**YOUR GOAL**
What you return must be every line below that includes the word "research".

[DATASET EXTRACT — start]

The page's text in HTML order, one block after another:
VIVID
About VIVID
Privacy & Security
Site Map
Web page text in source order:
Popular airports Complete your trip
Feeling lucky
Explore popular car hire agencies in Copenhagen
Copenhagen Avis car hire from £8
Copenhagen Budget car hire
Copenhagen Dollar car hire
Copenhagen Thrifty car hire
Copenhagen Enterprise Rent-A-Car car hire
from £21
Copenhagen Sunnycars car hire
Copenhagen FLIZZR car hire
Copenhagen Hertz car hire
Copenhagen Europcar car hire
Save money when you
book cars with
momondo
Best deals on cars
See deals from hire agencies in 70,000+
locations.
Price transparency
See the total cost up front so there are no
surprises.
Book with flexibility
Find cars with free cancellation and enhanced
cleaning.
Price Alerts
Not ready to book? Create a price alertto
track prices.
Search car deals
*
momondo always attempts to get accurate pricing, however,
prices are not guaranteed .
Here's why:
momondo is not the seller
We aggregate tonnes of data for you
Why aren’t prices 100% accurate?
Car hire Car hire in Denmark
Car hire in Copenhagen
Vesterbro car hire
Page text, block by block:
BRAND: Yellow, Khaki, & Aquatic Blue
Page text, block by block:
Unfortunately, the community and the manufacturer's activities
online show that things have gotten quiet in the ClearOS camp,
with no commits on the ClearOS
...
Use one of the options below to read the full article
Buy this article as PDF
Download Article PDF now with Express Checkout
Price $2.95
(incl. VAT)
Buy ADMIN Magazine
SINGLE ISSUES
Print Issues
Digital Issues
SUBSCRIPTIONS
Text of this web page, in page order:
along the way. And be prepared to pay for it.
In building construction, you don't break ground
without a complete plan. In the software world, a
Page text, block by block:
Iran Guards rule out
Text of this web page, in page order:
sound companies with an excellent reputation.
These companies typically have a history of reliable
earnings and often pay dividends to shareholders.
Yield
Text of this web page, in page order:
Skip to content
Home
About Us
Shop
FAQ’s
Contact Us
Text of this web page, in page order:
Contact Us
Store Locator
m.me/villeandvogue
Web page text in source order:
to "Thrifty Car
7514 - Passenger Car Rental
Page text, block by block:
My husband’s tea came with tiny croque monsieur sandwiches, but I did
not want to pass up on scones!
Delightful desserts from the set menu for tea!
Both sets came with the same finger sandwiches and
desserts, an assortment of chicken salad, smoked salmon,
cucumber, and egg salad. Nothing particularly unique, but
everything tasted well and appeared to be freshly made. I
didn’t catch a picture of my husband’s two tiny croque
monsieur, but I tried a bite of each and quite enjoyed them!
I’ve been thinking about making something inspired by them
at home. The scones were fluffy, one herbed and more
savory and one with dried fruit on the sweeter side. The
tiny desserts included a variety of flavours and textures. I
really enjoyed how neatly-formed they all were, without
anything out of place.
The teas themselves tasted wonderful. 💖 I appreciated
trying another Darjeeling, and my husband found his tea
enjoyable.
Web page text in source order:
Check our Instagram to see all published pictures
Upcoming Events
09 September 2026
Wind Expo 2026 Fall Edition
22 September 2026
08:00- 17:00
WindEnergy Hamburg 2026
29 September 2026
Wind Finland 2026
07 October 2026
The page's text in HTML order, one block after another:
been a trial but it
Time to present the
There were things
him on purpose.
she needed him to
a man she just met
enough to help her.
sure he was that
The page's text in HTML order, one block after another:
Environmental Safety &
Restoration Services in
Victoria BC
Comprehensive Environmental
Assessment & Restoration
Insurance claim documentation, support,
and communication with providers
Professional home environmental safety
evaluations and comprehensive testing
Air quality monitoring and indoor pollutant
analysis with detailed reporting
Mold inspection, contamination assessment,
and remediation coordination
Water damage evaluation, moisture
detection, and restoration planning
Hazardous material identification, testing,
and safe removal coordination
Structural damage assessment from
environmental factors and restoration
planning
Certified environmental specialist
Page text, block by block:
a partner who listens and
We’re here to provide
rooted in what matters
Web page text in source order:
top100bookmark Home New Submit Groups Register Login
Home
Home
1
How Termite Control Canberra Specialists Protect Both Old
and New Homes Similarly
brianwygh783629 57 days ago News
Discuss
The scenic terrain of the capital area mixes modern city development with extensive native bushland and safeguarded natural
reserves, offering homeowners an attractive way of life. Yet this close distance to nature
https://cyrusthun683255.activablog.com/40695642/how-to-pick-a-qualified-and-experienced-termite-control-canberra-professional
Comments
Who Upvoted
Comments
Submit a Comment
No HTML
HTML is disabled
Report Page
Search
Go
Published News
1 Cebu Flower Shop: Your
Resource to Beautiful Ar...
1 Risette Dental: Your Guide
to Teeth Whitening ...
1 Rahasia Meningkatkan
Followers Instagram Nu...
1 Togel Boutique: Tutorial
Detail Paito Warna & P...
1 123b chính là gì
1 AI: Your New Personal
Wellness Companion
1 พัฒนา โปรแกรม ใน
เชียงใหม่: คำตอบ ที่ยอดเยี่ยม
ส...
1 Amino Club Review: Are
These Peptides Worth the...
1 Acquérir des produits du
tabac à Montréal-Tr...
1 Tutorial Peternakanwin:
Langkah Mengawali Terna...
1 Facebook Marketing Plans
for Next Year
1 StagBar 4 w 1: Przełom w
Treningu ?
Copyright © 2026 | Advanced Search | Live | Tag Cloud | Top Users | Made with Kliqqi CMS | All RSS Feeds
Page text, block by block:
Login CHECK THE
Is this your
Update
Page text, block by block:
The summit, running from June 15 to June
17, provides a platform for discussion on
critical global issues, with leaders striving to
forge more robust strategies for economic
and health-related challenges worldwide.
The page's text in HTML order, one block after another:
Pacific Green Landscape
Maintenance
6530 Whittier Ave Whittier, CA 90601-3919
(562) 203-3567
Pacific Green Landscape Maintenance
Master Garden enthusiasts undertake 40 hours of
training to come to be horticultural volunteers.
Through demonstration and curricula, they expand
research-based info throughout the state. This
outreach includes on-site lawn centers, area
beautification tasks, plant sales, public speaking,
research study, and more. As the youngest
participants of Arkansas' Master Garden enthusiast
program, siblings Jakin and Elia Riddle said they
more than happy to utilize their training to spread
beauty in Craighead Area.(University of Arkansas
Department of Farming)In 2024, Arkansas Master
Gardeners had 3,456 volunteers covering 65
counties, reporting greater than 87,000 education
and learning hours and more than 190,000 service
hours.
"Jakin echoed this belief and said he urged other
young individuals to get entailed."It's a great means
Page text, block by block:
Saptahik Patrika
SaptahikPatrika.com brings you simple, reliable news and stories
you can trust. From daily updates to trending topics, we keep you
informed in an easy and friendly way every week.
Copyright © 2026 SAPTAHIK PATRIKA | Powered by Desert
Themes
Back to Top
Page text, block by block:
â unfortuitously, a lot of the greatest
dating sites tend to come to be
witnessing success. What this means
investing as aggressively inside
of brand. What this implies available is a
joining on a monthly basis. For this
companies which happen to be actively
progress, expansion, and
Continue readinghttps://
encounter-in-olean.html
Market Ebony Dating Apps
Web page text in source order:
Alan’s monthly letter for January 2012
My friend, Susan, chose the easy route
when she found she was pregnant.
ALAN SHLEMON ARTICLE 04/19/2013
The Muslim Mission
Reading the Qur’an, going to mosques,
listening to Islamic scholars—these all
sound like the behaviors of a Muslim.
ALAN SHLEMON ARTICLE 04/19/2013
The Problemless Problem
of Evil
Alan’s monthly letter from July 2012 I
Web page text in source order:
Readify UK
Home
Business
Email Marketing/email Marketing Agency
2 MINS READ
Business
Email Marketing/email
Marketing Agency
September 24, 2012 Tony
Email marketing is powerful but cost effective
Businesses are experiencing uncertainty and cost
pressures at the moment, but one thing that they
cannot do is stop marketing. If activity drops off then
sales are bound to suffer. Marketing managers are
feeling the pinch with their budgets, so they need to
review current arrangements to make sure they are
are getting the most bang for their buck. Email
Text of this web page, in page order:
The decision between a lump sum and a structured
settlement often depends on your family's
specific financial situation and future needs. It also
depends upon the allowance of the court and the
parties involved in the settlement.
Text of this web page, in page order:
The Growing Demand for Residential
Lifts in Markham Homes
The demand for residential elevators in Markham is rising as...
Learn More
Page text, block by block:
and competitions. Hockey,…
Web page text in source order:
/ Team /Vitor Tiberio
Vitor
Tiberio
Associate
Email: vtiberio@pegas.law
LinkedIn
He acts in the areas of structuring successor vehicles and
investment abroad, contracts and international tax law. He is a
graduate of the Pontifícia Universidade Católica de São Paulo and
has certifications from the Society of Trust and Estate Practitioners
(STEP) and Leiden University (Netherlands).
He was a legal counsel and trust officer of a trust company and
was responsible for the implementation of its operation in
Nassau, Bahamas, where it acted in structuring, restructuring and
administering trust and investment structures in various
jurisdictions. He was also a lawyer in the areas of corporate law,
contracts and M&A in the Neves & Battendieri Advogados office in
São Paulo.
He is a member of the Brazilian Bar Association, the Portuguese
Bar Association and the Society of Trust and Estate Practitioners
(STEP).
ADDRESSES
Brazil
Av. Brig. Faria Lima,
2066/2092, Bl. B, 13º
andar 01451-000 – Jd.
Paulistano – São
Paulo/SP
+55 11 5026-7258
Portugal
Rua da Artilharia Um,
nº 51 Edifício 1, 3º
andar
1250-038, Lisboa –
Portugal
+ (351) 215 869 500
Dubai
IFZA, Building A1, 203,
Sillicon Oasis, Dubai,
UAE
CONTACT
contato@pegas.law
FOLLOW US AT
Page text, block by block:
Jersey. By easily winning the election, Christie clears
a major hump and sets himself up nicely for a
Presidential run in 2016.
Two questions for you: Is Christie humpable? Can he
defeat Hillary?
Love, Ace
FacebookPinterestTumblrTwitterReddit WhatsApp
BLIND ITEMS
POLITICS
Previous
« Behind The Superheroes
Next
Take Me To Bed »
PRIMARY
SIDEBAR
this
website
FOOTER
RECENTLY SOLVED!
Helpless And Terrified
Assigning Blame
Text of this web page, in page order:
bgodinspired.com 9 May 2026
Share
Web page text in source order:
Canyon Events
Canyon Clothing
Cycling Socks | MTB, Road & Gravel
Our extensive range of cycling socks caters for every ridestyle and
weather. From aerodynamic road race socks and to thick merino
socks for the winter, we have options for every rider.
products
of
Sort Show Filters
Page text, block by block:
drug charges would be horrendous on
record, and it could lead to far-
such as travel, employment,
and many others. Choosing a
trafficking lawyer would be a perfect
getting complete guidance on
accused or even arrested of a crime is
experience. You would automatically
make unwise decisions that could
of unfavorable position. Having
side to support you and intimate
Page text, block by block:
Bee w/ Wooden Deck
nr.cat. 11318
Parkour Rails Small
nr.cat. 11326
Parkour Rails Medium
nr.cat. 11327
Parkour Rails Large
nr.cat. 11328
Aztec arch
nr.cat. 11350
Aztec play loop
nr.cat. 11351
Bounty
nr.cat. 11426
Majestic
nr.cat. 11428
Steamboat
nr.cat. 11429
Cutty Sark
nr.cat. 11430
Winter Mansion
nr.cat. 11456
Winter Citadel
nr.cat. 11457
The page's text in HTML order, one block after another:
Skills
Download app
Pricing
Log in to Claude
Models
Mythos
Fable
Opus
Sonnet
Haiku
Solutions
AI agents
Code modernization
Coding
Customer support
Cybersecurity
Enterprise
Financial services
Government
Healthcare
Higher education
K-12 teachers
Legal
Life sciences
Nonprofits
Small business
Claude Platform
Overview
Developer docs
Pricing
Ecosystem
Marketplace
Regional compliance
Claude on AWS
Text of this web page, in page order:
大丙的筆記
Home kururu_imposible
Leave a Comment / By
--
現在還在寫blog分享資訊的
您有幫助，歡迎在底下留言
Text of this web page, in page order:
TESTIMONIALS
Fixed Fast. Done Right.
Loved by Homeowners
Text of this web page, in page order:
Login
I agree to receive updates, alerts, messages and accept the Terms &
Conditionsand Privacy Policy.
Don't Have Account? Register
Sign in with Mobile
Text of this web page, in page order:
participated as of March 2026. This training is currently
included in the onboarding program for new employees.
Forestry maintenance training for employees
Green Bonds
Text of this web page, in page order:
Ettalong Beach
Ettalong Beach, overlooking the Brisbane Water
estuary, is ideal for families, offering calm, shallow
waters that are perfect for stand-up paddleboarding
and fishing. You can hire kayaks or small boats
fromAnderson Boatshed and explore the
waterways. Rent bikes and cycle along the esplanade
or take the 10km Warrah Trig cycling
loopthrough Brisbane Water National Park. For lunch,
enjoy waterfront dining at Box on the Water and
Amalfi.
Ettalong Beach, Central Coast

[DATASET EXTRACT — finish]

**RESULT FOR THIS TASK**
research-based info throughout the state. This
research study, and more. As the youngest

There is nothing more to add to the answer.